**EXERCISE PROMPT:**
Take the lines below beginning at the line that has "account for less" and stopping after the line that has "members of your family. We only purchase", and print them exactly as they are, with no other lines.

Stored items from a collection

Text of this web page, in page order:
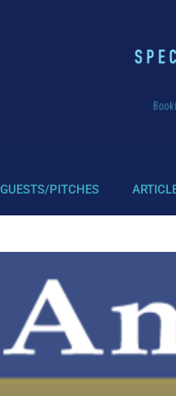
GUESTS/PITCHES
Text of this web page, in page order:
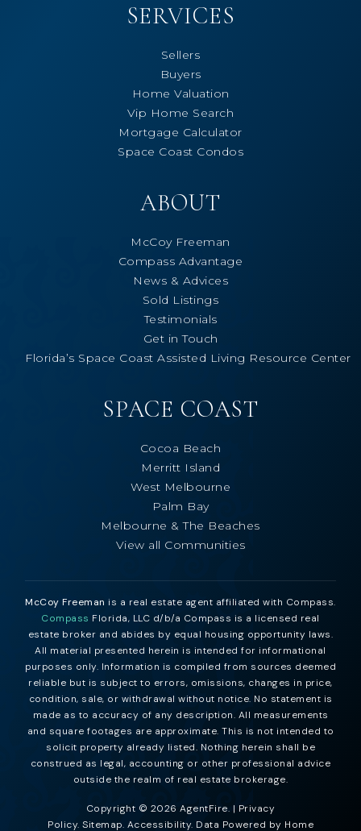
SERVICES
Sellers
Buyers
Home Valuation
Vip Home Search
Mortgage Calculator
Space Coast Condos
ABOUT
McCoy Freeman
Compass Advantage
News & Advices
Sold Listings
Testimonials
Get in Touch
Florida’s Space Coast Assisted Living Resource Center
SPACE COAST
Cocoa Beach
Merritt Island
West Melbourne
Palm Bay
Melbourne & The Beaches
View all Communities
McCoy Freeman is a real estate agent affiliated with Compass.
Compass Florida, LLC d/b/a Compass is a licensed real
estate broker and abides by equal housing opportunity laws.
All material presented herein is intended for informational
purposes only. Information is compiled from sources deemed
reliable but is subject to errors, omissions, changes in price,
condition, sale, or withdrawal without notice. No statement is
made as to accuracy of any description. All measurements
and square footages are approximate. This is not intended to
solicit property already listed. Nothing herein shall be
construed as legal, accounting or other professional advice
outside the realm of real estate brokerage.
Copyright © 2026 AgentFire. | Privacy
Policy. Sitemap. Accessibility. Data Powered by Home
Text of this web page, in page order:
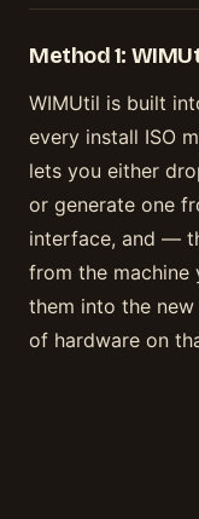
Method 1:
WIMUtil is built
every install ISO
lets you either
or generate one
interface, and —
from the machine
them into the
of hardware on
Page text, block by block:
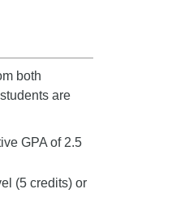
both
are
GPA of 2.5
(5 credits) or
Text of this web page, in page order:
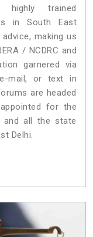
trained
in South East
making us
/ NCDRC and
garnered via
mail, or text in
are headed
for the
all the state
Delhi.
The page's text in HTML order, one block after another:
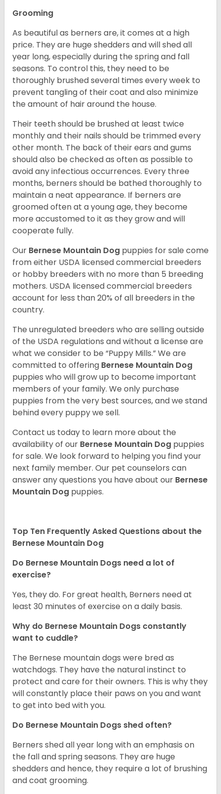
Grooming
As beautiful as berners are, it comes at a high
price. They are huge shedders and will shed all
year long, especially during the spring and fall
seasons. To control this, they need to be
thoroughly brushed several times every week to
prevent tangling of their coat and also minimize
the amount of hair around the house.
Their teeth should be brushed at least twice
monthly and their nails should be trimmed every
other month. The back of their ears and gums
should also be checked as often as possible to
avoid any infectious occurrences. Every three
months, berners should be bathed thoroughly to
maintain a neat appearance. If berners are
groomed often at a young age, they become
more accustomed to it as they grow and will
cooperate fully.
Our Bernese Mountain Dog puppies for sale come
from either USDA licensed commercial breeders
or hobby breeders with no more than 5 breeding
mothers. USDA licensed commercial breeders
account for less than 20% of all breeders in the
country.
The unregulated breeders who are selling outside
of the USDA regulations and without a license are
what we consider to be “Puppy Mills.” We are
committed to offering Bernese Mountain Dog
puppies who will grow up to become important
members of your family. We only purchase
puppies from the very best sources, and we stand
behind every puppy we sell.
Contact us today to learn more about the
availability of our Bernese Mountain Dog puppies
for sale. We look forward to helping you find your
next family member. Our pet counselors can
answer any questions you have about our Bernese
Mountain Dog puppies.
Top Ten Frequently Asked Questions about the
Bernese Mountain Dog
Do Bernese Mountain Dogs need a lot of
exercise?
Yes, they do. For great health, Berners need at
least 30 minutes of exercise on a daily basis.
Why do Bernese Mountain Dogs constantly
want to cuddle?
The Bernese mountain dogs were bred as
watchdogs. They have the natural instinct to
protect and care for their owners. This is why they
will constantly place their paws on you and want
to get into bed with you.
Do Bernese Mountain Dogs shed often?
Berners shed all year long with an emphasis on
the fall and spring seasons. They are huge
shedders and hence, they require a lot of brushing
and coat grooming.
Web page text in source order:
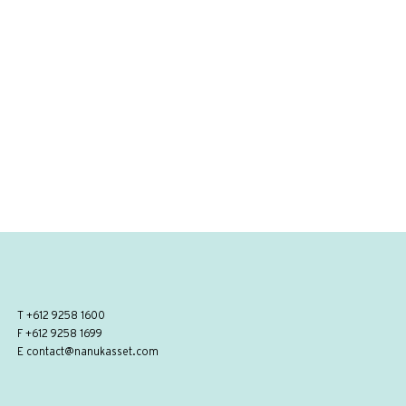
T +612 9258 1600
F +612 9258 1699
E contact@nanukasset.com
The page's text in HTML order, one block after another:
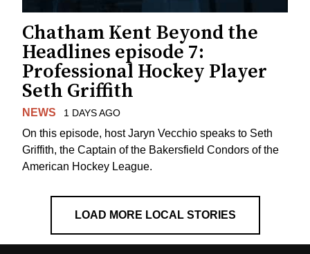
Chatham Kent Beyond the
Headlines episode 7:
Professional Hockey Player
Seth Griffith
NEWS 1 DAYS AGO
On this episode, host Jaryn Vecchio speaks to Seth
Griffith, the Captain of the Bakersfield Condors of the
American Hockey League.
LOAD MORE LOCAL STORIES
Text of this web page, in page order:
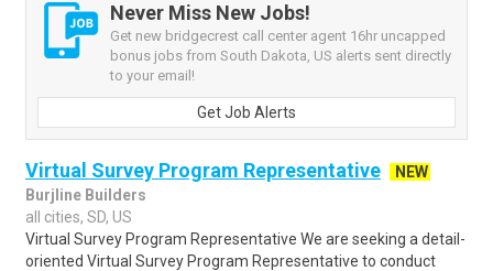
Never Miss New Jobs!
Get new bridgecrest call center agent 16hr uncapped
bonus jobs from South Dakota, US alerts sent directly
to your email!
Get Job Alerts
Virtual Survey Program Representative
NEW
Burjline Builders
all cities, SD, US
Virtual Survey Program Representative We are seeking a detail-
oriented Virtual Survey Program Representative to conduct
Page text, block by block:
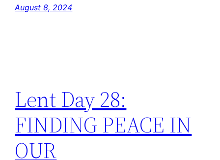
August 8, 2024
Lent Day 28:
FINDING PEACE IN
OUR
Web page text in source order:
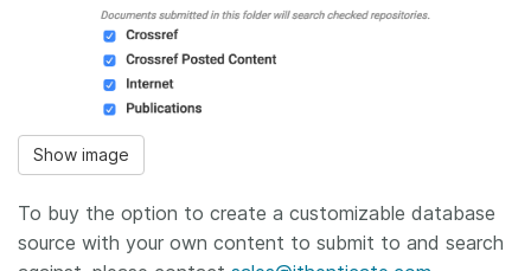
Show image
To buy the option to create a customizable database
source with your own content to submit to and search
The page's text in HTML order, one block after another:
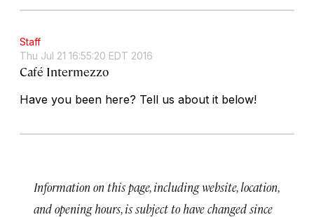
Staff
Thu Jul 21 16:55:20 EDT 2016
Café Intermezzo
Have you been here? Tell us about it below!
Information on this page, including website, location,
and opening hours, is subject to have changed since
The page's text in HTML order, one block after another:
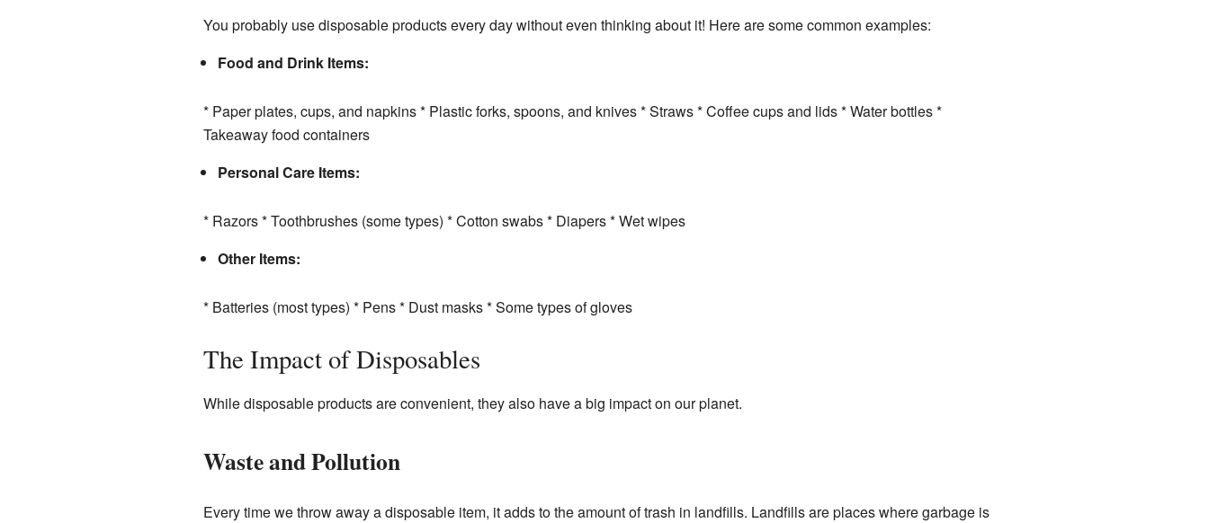
You probably use disposable products every day without even thinking about it! Here are some common examples:
Food and Drink Items:
* Paper plates, cups, and napkins * Plastic forks, spoons, and knives * Straws * Coffee cups and lids * Water bottles *
Takeaway food containers
Personal Care Items:
* Razors * Toothbrushes (some types) * Cotton swabs * Diapers * Wet wipes
Other Items:
* Batteries (most types) * Pens * Dust masks * Some types of gloves
The Impact of Disposables
While disposable products are convenient, they also have a big impact on our planet.
Waste and Pollution
Every time we throw away a disposable item, it adds to the amount of trash in landfills. Landfills are places where garbage is
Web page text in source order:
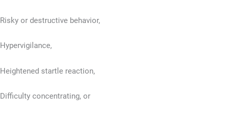
Risky or destructive behavior,
Hypervigilance,
Heightened startle reaction,
Difficulty concentrating, or
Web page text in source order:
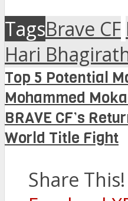
TagsBrave CF
Hari
Top 5 Potential
Mohammed
BRAVE CF’s
World Title Fight
Share This!
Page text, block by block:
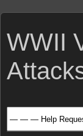
WWII
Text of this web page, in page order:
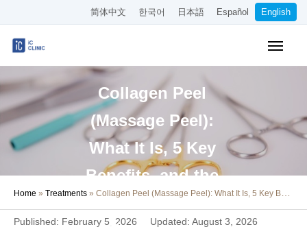
简体中文 한국어 日本語 Español English
Collagen Peel
(Massage Peel):
What It Is, 5 Key
Benefits, and the
Risks of At-Home
Treatments
Home » Treatments » Collagen Peel (Massage Peel): What It Is, 5 Key Benefits, and the Risks of At-Home Treatments
Published: February 5, 2026 Updated: August 3, 2026
Cosmetic Treatments
Pricing
Online Medical Consultation
About Our Clinic
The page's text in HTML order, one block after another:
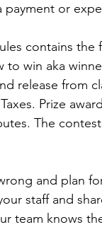
payment or
contains
win aka
release from
Prize
The
and plan
staff and
team knows
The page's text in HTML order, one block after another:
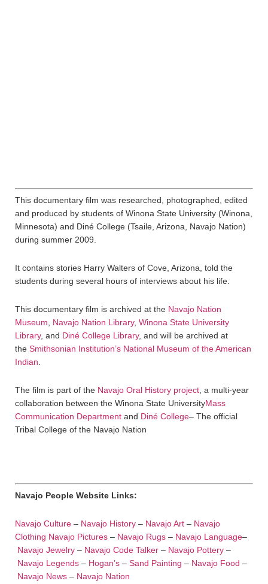
This documentary film was researched, photographed, edited
and produced by students of Winona State University (Winona,
Minnesota) and Diné College (Tsaile, Arizona, Navajo Nation)
during summer 2009.
It contains stories Harry Walters of Cove, Arizona, told the
students during several hours of interviews about his life.
This documentary film is archived at the Navajo Nation
Museum
Navajo Nation Library, Winona State University
Library, and Diné College Library, and will be archived at
the Smithsonian Institution’s National Museum of the American
Indian
The film is part of the Navajo Oral History project , a multi-year
collaboration between the Winona State UniversityMass
Communication Department and Diné College– The official
Tribal College of the Navajo Nation
Navajo People Website Links:
Navajo Culture – Navajo History – Navajo Art – Navajo
Clothing Navajo Pictures – Navajo Rugs – Navajo Language–
Navajo Jewelry – Navajo Code Talker – Navajo Pottery –
Navajo Legends – Hogan’s – Sand Painting – Navajo Food –
Navajo News – Navajo Nation
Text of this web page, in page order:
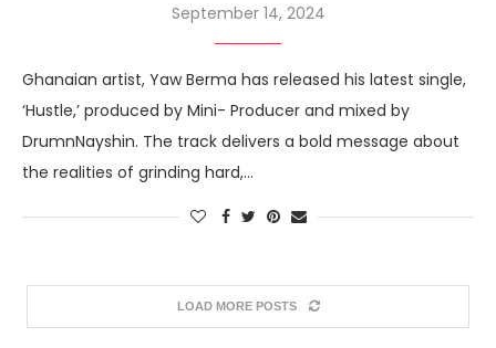
September 14, 2024
Ghanaian artist, Yaw Berma has released his latest single,
‘Hustle,’ produced by Mini- Producer and mixed by
DrumnNayshin. The track delivers a bold message about
the realities of grinding hard,…
LOAD MORE POSTS
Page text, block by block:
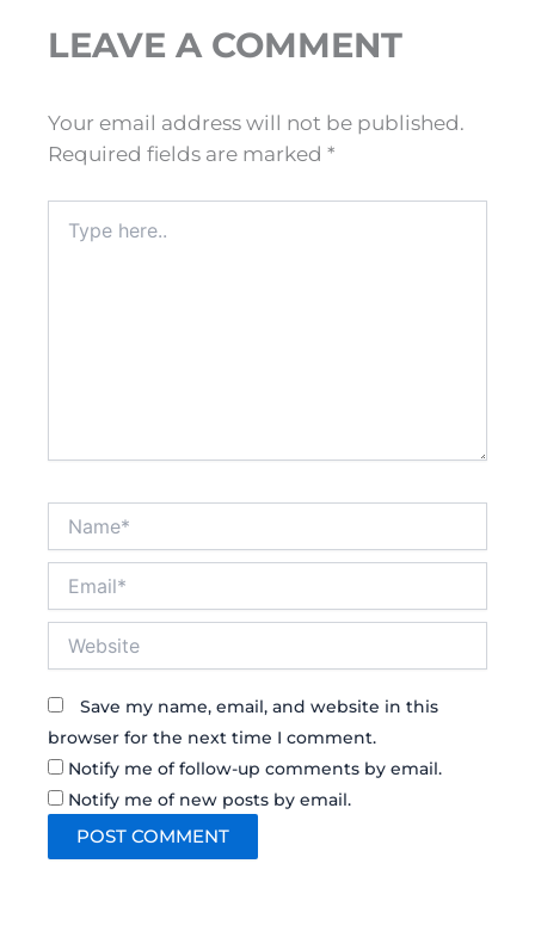
LEAVE A COMMENT
Your email address will not be published.
Required fields are marked *
here..
Save my name, email, and website in this
browser for the next time I comment.
Notify me of follow-up comments by email.
Notify me of new posts by email.
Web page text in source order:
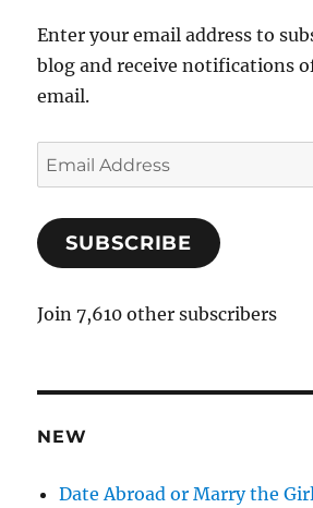
Enter your email address to
blog and receive notifications
email.
E
m
i
A
r
e
s
SUBSCRIBE
Join 7,610 other subscribers
NEW
Date Abroad or Marry the
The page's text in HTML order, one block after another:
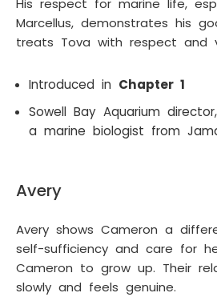
His respect for marine life,
Marcellus, demonstrates his
treats Tova with respect and
Introduced in Chapter 1
Sowell Bay Aquarium
a marine biologist from
Avery
Avery shows Cameron a
self-sufficiency and care for
Cameron to grow up. Their
slowly and feels genuine.
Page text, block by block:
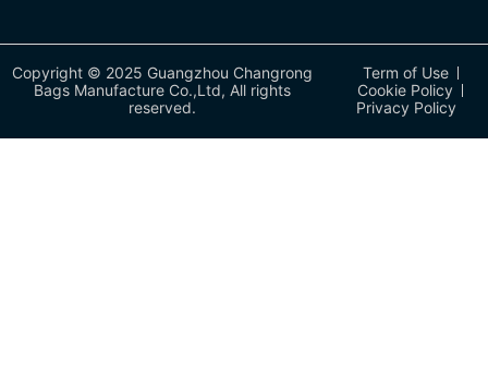
Copyright © 2025 Guangzhou Changrong
Bags Manufacture Co.,Ltd, All rights
reserved.
Term of Use
Cookie Policy
Privacy Policy

**FINISHED TASK:**
account for less than 20% of all breeders in the
country.
The unregulated breeders who are selling outside
of the USDA regulations and without a license are
what we consider to be “Puppy Mills.” We are
committed to offering Bernese Mountain Dog
puppies who will grow up to become important
members of your family. We only purchase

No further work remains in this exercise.